There may be nuances and possible maneuvers, but to quote a blog from a major law firm, in their discussion of taking money from an unaccredited investor, they say “you shouldn’t.”
The reason I am putting a stake in the ground here is that the chance that the investor will lose money in your deal is greater than 70 percent. That is the statistic across all deals, and it is worse in deals without a professional venture capitalist. If you take money from widows and orphans very bad things can happen. (Again, call your favorite attorney.)
Investing in startups has a death curve only slightly better than jumping out of an airplane with a chute packed by Edward Scissorhands. On the one hand, every entrepreneur has a deck that tells the investor that at least on paper, good things are lurking, and of course, along with his check, the investor signs a document where he acknowledges the risks and affirms that he can afford to lose it all. But if the company happens to get run over by a truck, the unaccredited investor may get a severe case of amnesia (and a good lawyer).
The startup roller coaster ride, even for professional investors, takes both a strong stomach and a touch of insanity to get in that car again and again. With one hand you are painting a unicorn, and with the other you should remind them to run for the hills. Enough said.

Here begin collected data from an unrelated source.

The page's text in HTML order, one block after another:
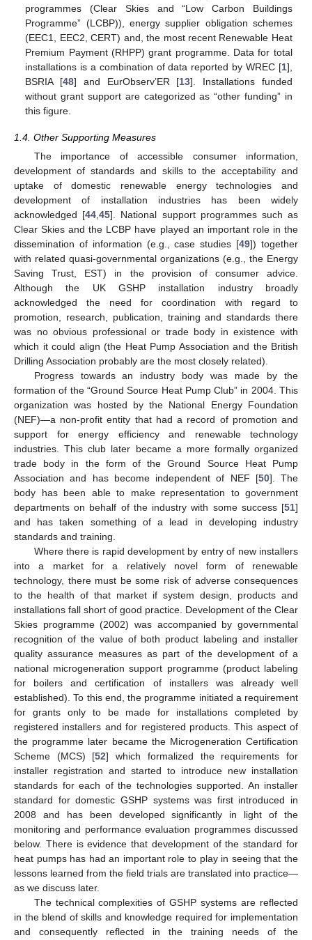
programmes (Clear Skies and “Low Carbon Buildings
Programme” (LCBP)), energy supplier obligation schemes
(EEC1, EEC2, CERT) and, the most recent Renewable Heat
Premium Payment (RHPP) grant programme. Data for total
installations is a combination of data reported by WREC [1],
BSRIA [48] and EurObserv’ER [13]. Installations funded
without grant support are categorized as “other funding” in
this figure.
1.4. Other Supporting Measures
The importance of accessible consumer information,
development of standards and skills to the acceptability and
uptake of domestic renewable energy technologies and
development of installation industries has been widely
acknowledged [44,45]. National support programmes such as
Clear Skies and the LCBP have played an important role in the
dissemination of information (e.g., case studies [49]) together
with related quasi-governmental organizations (e.g., the Energy
Saving Trust, EST) in the provision of consumer advice.
Although the UK GSHP installation industry broadly
acknowledged the need for coordination with regard to
promotion, research, publication, training and standards there
was no obvious professional or trade body in existence with
which it could align (the Heat Pump Association and the British
Drilling Association probably are the most closely related).
Progress towards an industry body was made by the
formation of the “Ground Source Heat Pump Club” in 2004. This
organization was hosted by the National Energy Foundation
(NEF)—a non-profit entity that had a record of promotion and
support for energy efficiency and renewable technology
industries. This club later became a more formally organized
trade body in the form of the Ground Source Heat Pump
Association and has become independent of NEF [50]. The
body has been able to make representation to government
departments on behalf of the industry with some success [51]
and has taken something of a lead in developing industry
standards and training.
Where there is rapid development by entry of new installers
into a market for a relatively novel form of renewable
technology, there must be some risk of adverse consequences
to the health of that market if system design, products and
installations fall short of good practice. Development of the Clear
Skies programme (2002) was accompanied by governmental
recognition of the value of both product labeling and installer
quality assurance measures as part of the development of a
national microgeneration support programme (product labeling
for boilers and certification of installers was already well
established). To this end, the programme initiated a requirement
for grants only to be made for installations completed by
registered installers and for registered products. This aspect of
the programme later became the Microgeneration Certification
Scheme (MCS) [52] which formalized the requirements for
installer registration and started to introduce new installation
standards for each of the technologies supported. An installer
standard for domestic GSHP systems was first introduced in
2008 and has been developed significantly in light of the
monitoring and performance evaluation programmes discussed
below. There is evidence that development of the standard for
heat pumps has had an important role to play in seeing that the
lessons learned from the field trials are translated into practice—
as we discuss later.
The technical complexities of GSHP systems are reflected
in the blend of skills and knowledge required for implementation
and consequently reflected in the training needs of the
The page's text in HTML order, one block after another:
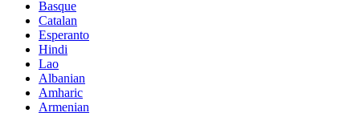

Allow me to temper the above darkness with equal wonder and amazement and loud applause for the great companies locally, the significant investments being made and the outcomes that have been enormously successful. The Union-Tribune and the San Diego Business Journal call out these wins every day and every week. Those wins keep the flame alive; those stories of triumph fuel the dream of an outsized return.
I love the game. I love the entrepreneur, the scientist and the dreamer. But it is still a game that resembles catching falling knives. Be very diligent in explaining the risks to Uncle Harry, and if he decides to invest, then he should think of it as a partial advance on your future inheritance. Best wishes for peace and wisdom. I will be back in January.